During training, the neural network was used to classify blastocyst expansion (BE), inner cell mass (ICM), and trophectoderm (TE). Evaluation indicators included accuracy, Kappa coefficient (for assessing consistency), and area under the ROC curve (AUC), which comprehensively evaluated the model’s performance in different assessment tasks.

Main Findings

Studies showed that the AI model achieved assessment accuracies of 81.5% (BE), 78.8% (ICM), and 78.3% (TE) on the test set, demonstrating good classification ability. Compared with the assessment results of five different embryologists, the AI model achieved a significant improvement in assessment consistency. Particularly in the assessment of BE and ICM, the Kappa coefficient of the AI model increased from 0.3-0.4 (manual assessment) to 0.7, showing the advantage of the AI model in improving assessment consistency. Although the Kappa coefficient of the AI model in TE assessment was 0.4, which was still lower than that in BE and ICM assessment, this result still showed a significant improvement compared with the assessment consistency of human embryologists.

In terms of performance, the AUC values of the AI model in BE, ICM, and TE assessment were 0.956, 0.854, and 0.769, respectively, indicating that the model performed best in identifying blastocyst expansion. It is worth noting that all model outputs strictly followed the Gardner scoring criteria, ensuring high compatibility of assessment results with the existing clinical diagnosis and treatment system.

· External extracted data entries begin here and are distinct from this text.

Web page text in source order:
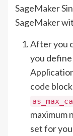
SageMaker
SageMaker
After you
you
code
maximum
set for
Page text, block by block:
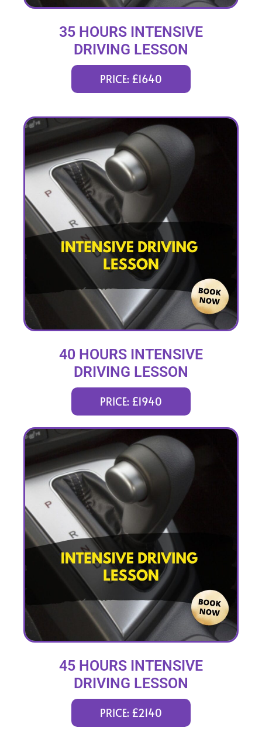
35 HOURS INTENSIVE
DRIVING LESSON
PRICE: £1640
40 HOURS INTENSIVE
DRIVING LESSON
PRICE: £1940
45 HOURS INTENSIVE
DRIVING LESSON
PRICE: £2140
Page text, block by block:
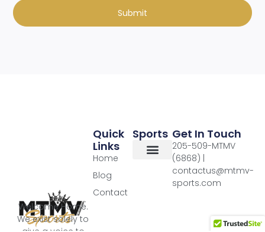
Submit
Welcome Home.
We exist solely to
Sports
Quick
Links
Home
Blog
Contact
Get In Touch
205-509-MTMV
(6868) |
contactus@mtmv-
sports.com
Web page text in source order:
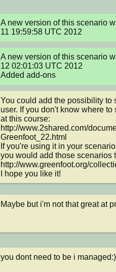
A new version of this scenario
11 19:59:58 UTC 2012
A new version of this scenario
12 02:01:03 UTC 2012
Added add-ons
You could add the possibility to
user. If you don't know where
at this course:
http://www.2shared.com/
Greenfoot_22.html
If you're using it in your
you would add those scenarios
http://www.greenfoot.org/
I hope you like it!
Maybe but i'm not that great at
you dont need to be i managed:)
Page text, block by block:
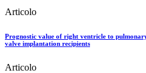
Articolo
Prognostic value of right ventricle to
valve implantation recipients
Articolo
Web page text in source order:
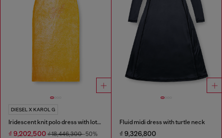
DIESEL X KAROL G
Iridescent knit polo dress with lotus print
₫ 9,202,500 ₫ 18,446,300-50%
Fluid midi dress with turtle neck
₫ 9,326,800
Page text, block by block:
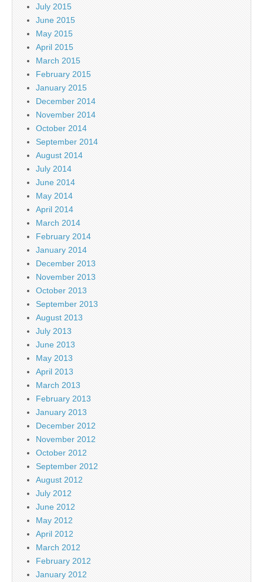
July 2015
June 2015
May 2015
April 2015
March 2015
February 2015
January 2015
December 2014
November 2014
October 2014
September 2014
August 2014
July 2014
June 2014
May 2014
April 2014
March 2014
February 2014
January 2014
December 2013
November 2013
October 2013
September 2013
August 2013
July 2013
June 2013
May 2013
April 2013
March 2013
February 2013
January 2013
December 2012
November 2012
October 2012
September 2012
August 2012
July 2012
June 2012
May 2012
April 2012
March 2012
February 2012
January 2012
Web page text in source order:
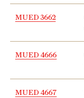
MUED 3662
MUED 4666
MUED 4667
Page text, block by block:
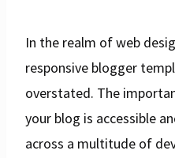
In the realm of web
responsive blogger
overstated. The
your blog is accessible
across a multitude of
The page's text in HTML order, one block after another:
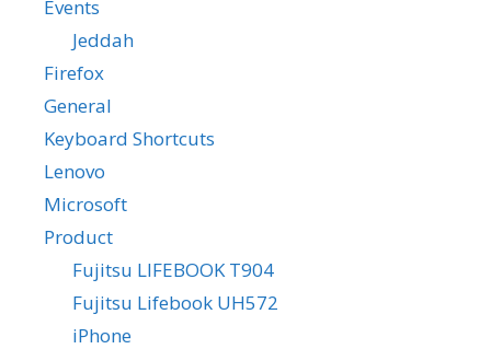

Although the performance of the AI model in TE assessment is still limited, which may be partially related to biological characteristics such as blurred boundaries of TE cells, the overall performance of the model showed a significant improvement compared with the assessment consistency of human embryologists.

Research Innovations

This study innovatively combines genetic algorithms with artificial neural networks, optimizing the structure of the neural network through evolutionary computation to improve the accuracy of embryo assessment. The study also adopted a feature engineering method with strong interpretability to extract texture and geometric features of blastocysts, making the model’s decision-making process more transparent and enhancing its interpretability. This method not only improves assessment consistency but also solves the subjectivity problem in traditional assessment methods, showing broad clinical application prospects.

Research Limitations

This study has certain limitations. First, as a retrospective study, the results may be affected by data selection bias. Second, the study only used static images for analysis and failed to fully utilize the dynamic information from time-lapse imaging, limiting the comprehensive assessment of the embryo development process. In addition, although the sample size was 223 cases, the verification of the model’s generalization ability is still insufficient, especially in TE assessment, where the model’s performance still has room for improvement.

Clinical Significance and Prospects

This study provides new ideas for the standardization of embryo assessment. Future studies should conduct multicenter prospective studies to verify the correlation between AI scores and clinical pregnancy outcomes. Integrating dynamic developmental data from time-lapse imaging will further enhance the accuracy and spatiotemporal dimensions of assessment. AI assessment technology can not only be applied to embryo assessment but also extended to clinical applications such as preimplantation genetic testing (PGT), helping to improve treatment outcomes for infertile patients. In the future, with the continuous advancement of technology, AI tools are expected to become an important component of assisted reproductive technology, promoting the precision of embryo selection and treatment protocols.

reference

Toschi M, Bori L, Rocha JC, Hickman C, Gouveia Nogueira MF, Satoshi Ferreira A, Costa Maffeis M, Malmsten J, Zhan Q, Zaninovic N, Meseguer M. A Combination of Artificial Intelligence with Genetic Algorithms on Static Time-Lapse Images Improves Consistency in Blastocyst Assessment, An Interpretable Tool to Automate Human Embryo Evaluation: A Retrospective Cohort Study. Int J Fertil Steril. 2024 Oct 30;18(4):378-383. doi: 10.22074/ijfs.2024.2008339.1510. PMID: 39564830; PMCID: PMC11589968.